> [Records]
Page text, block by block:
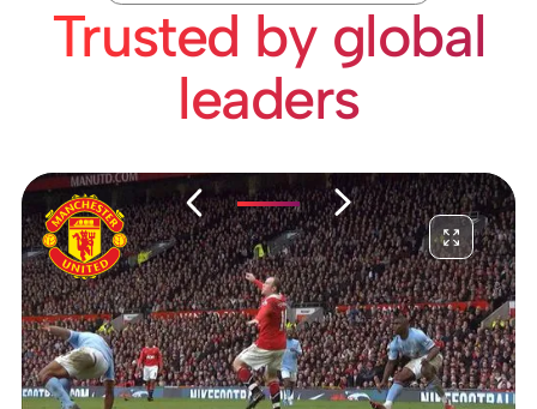
Trusted by global
leaders
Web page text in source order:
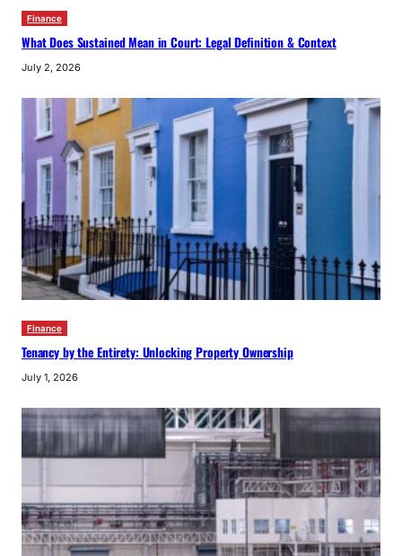
Finance
What Does Sustained Mean in Court: Legal Definition & Context
July 2, 2026
Finance
Tenancy by the Entirety: Unlocking Property Ownership
July 1, 2026
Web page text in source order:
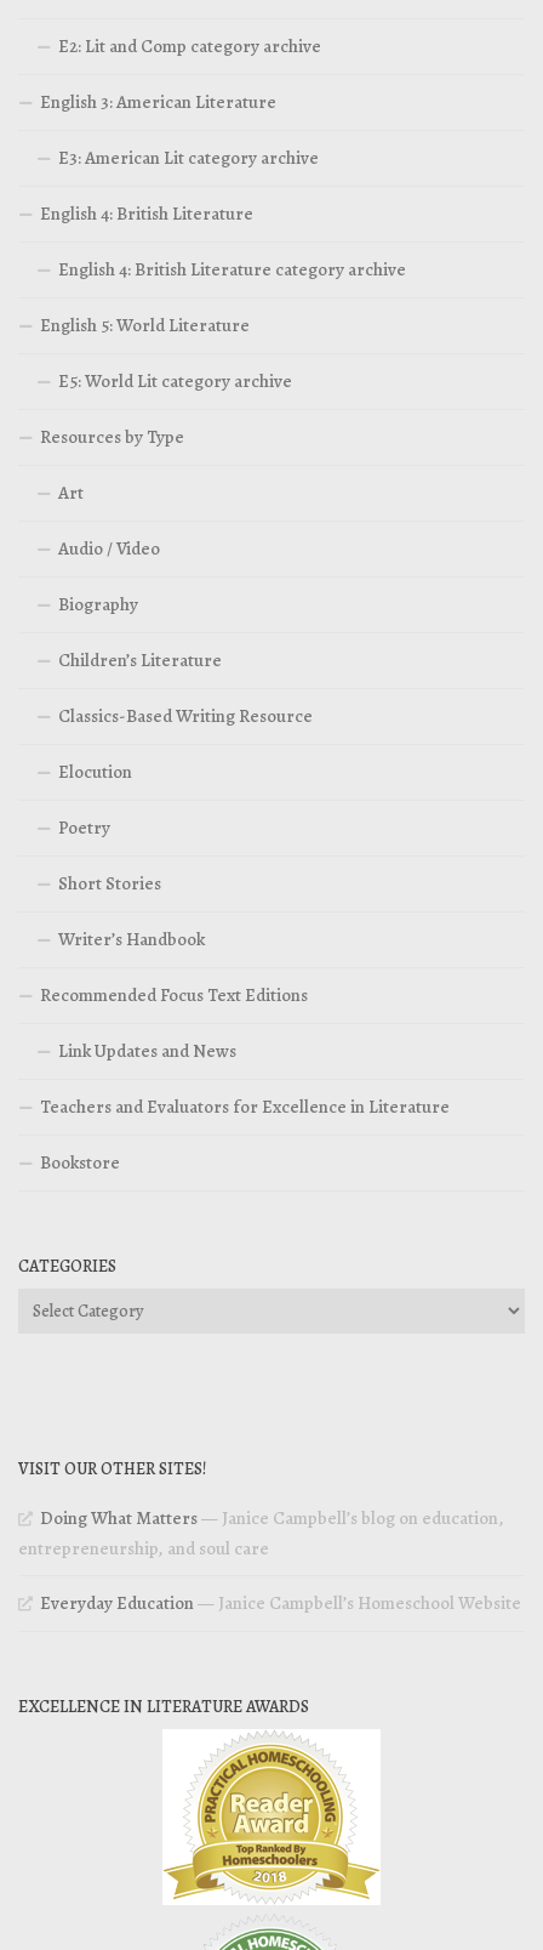
E2: Lit and Comp category archive
English 3: American Literature
E3: American Lit category archive
English 4: British Literature
English 4: British Literature category archive
English 5: World Literature
E5: World Lit category archive
Resources by Type
Art
Audio / Video
Biography
Children’s Literature
Classics-Based Writing Resource
Elocution
Poetry
Short Stories
Writer’s Handbook
Recommended Focus Text Editions
Link Updates and News
Teachers and Evaluators for Excellence in Literature
Bookstore
CATEGORIES
Categories
VISIT OUR OTHER SITES!
Doing What Matters— Janice Campbell’s blog on education,
entrepreneurship, and soul care
Everyday Education— Janice Campbell’s Homeschool Website
EXCELLENCE IN LITERATURE AWARDS

> [Goal of the exercise] Only what runs from the line containing "Children’s Literature" through the final line of the entries above belongs in the answer, restated exactly.

> [Final answer]
Children’s Literature
Classics-Based Writing Resource
Elocution
Poetry
Short Stories
Writer’s Handbook
Recommended Focus Text Editions
Link Updates and News
Teachers and Evaluators for Excellence in Literature
Bookstore
CATEGORIES
Categories
VISIT OUR OTHER SITES!
Doing What Matters— Janice Campbell’s blog on education,
entrepreneurship, and soul care
Everyday Education— Janice Campbell’s Homeschool Website
EXCELLENCE IN LITERATURE AWARDS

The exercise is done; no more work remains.